4. The general reinforcement learning adds exploratory learning with random property in the solving process, and the exploratory learning without safety limit is likely to bring important risks. If the reinforcement learning method is directly applied to the real-world task, the intelligent agent can explore and learn in a trial-and-error manner, and the made decision can possibly cause the system to be in a dangerous state.

Disclosure of Invention

In view of this, the embodiment of the present invention provides a robot impedance learning method based on safety reinforcement learning, which has high stability, so as to implement feasibility of variable admittance control.

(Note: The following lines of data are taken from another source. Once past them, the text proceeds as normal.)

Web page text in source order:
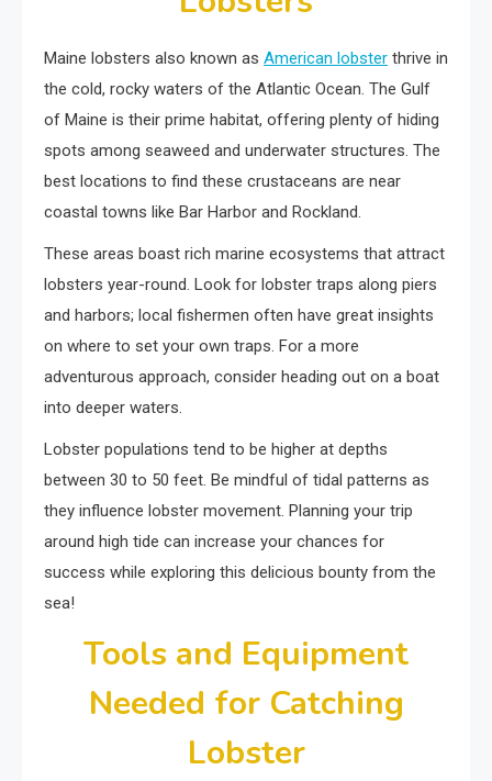
Maine lobsters also known as American lobster thrive in
the cold, rocky waters of the Atlantic Ocean. The Gulf
of Maine is their prime habitat, offering plenty of hiding
spots among seaweed and underwater structures. The
best locations to find these crustaceans are near
coastal towns like Bar Harbor and Rockland.
These areas boast rich marine ecosystems that attract
lobsters year-round. Look for lobster traps along piers
and harbors; local fishermen often have great insights
on where to set your own traps. For a more
adventurous approach, consider heading out on a boat
into deeper waters.
Lobster populations tend to be higher at depths
between 30 to 50 feet. Be mindful of tidal patterns as
they influence lobster movement. Planning your trip
around high tide can increase your chances for
success while exploring this delicious bounty from the
sea!
Tools and Equipment
Needed for Catching
Lobster
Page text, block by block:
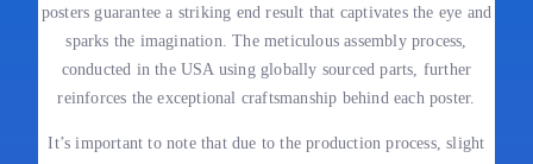
posters guarantee a striking end result that captivates the eye and
sparks the imagination. The meticulous assembly process,
conducted in the USA using globally sourced parts, further
reinforces the exceptional craftsmanship behind each poster.
It’s important to note that due to the production process, slight
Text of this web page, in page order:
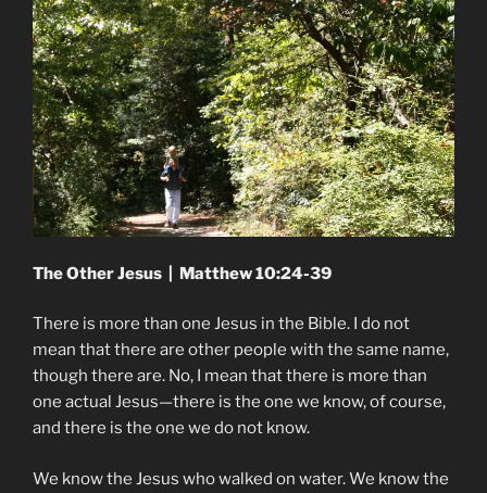
The Other Jesus | Matthew 10:24-39
There is more than one Jesus in the Bible. I do not
mean that there are other people with the same name,
though there are. No, I mean that there is more than
one actual Jesus—there is the one we know, of course,
and there is the one we do not know.
We know the Jesus who walked on water. We know the
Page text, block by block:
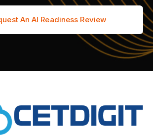
An AI Readiness Review
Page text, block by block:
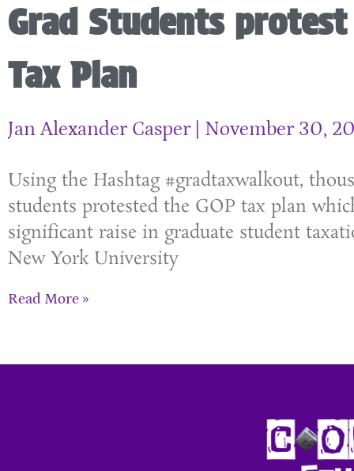
Grad Students protest
Tax Plan
Jan Alexander Casper November 30,
Using the Hashtag #gradtaxwalkout,
students protested the GOP tax plan
significant raise in graduate student
New York University
Read More »
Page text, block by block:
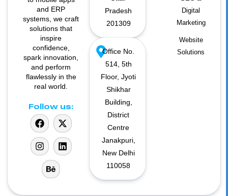
and ERP
systems, we craft
solutions that
inspire
confidence,
spark innovation,
and perform
flawlessly in the
real world.
Follow us:
Pradesh
201309
Office No.
514, 5th
Floor, Jyoti
Shikhar
Building,
District
Centre
Janakpuri,
New Delhi
110058
Digital
Marketing
Website
Solutions
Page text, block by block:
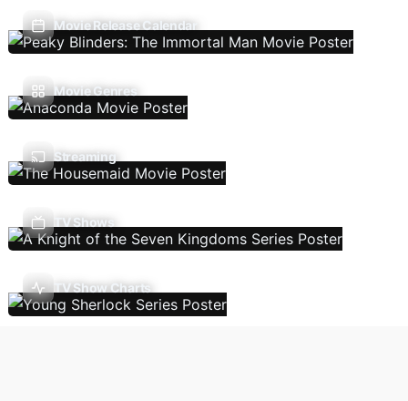
Movie Release Calendar
Movie Genres
Streaming
TV Shows
TV Show Charts
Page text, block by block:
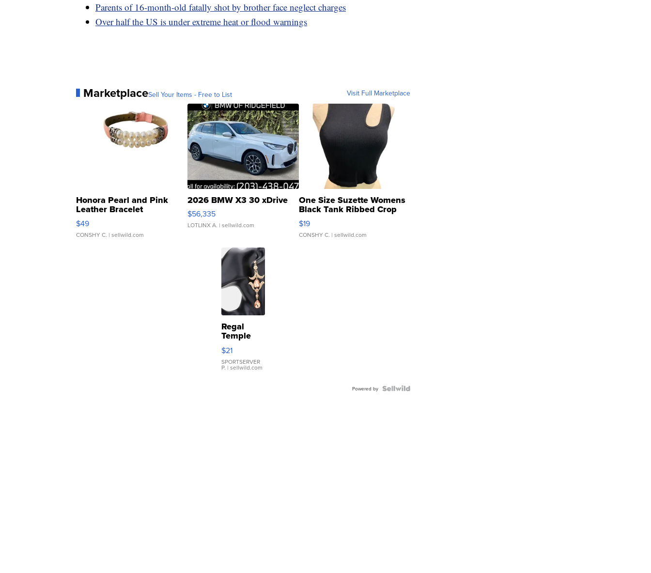
Parents of 16-month-old fatally shot by brother face neglect charges
Over half the US is under extreme heat or flood warnings
MarketplaceSell Your Items - Free to List Visit Full Marketplace
Honora Pearl and Pink
Leather Bracelet
Adjustable Buckle Clo...
$49
CONSHY C. | sellwild.com
2026 BMW X3 30 xDrive
$56,335
LOTLINX A. | sellwild.com
One Size Suzette Womens
Black Tank Ribbed Crop
Asymmetrical ...
$19
CONSHY C. | sellwild.com
Regal
Temple
Droplet
Earrings
$21
SPORTSERVER
P. | sellwild.com
Powered by
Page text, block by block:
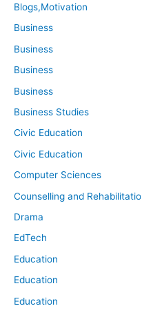
Blogs,Motivation
Business
Business
Business
Business
Business Studies
Civic Education
Civic Education
Computer Sciences
Counselling and
Drama
EdTech
Education
Education
Education
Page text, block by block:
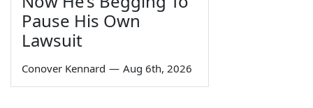
Pause His Own
Lawsuit
Conover Kennard — Aug 6th, 2026

One aspect of the present invention provides a robot impedance learning method based on safety reinforcement learning, including:

the controller outputs control torque, and position information and speed information of a Cartesian space of the robot are calculated according to a robot dynamic equation;

constructing an input item according to the position information, the speed information and the return information of the learning algorithm;

determining a decision action according to the input item, and further determining an impedance parameter;

taking the position information and the speed information of the mechanical arm end effector as the input of an environment module, and calculating to obtain environment interaction force;

taking the impedance parameter and the environmental interaction force as the input of an admittance model, and determining a reference position and a reference speed as the target input of a controller according to the admittance model;

wherein the target input is for causing the controller to control the robot movement.

Optionally, the calculating the position information and the velocity information of the cartesian space of the robot according to the robot dynamics equation specifically includes:

calculating the position information and the speed information through a robot dynamics equation;

wherein the robot dynamics equation has the expression:

wherein ,

is the joint moment;

is a joint space inertia matrix;

is a Coriolis force and centripetal force coupling matrix;

is a gravity term;

a non-rigid body power term such as friction;

applying a moment to the environment in the joint space;

the robot joint space position and speed information;

the position information is Cartesian space position information, and a calculation formula of the Cartesian space position information is as follows:

x＝ψ(q)；

the calculation formula of the speed information is as follows:

wherein ,

representing location information;

representing speed information; psi (·) is a robot kinematics solution; j (q) is a Jacobian matrix.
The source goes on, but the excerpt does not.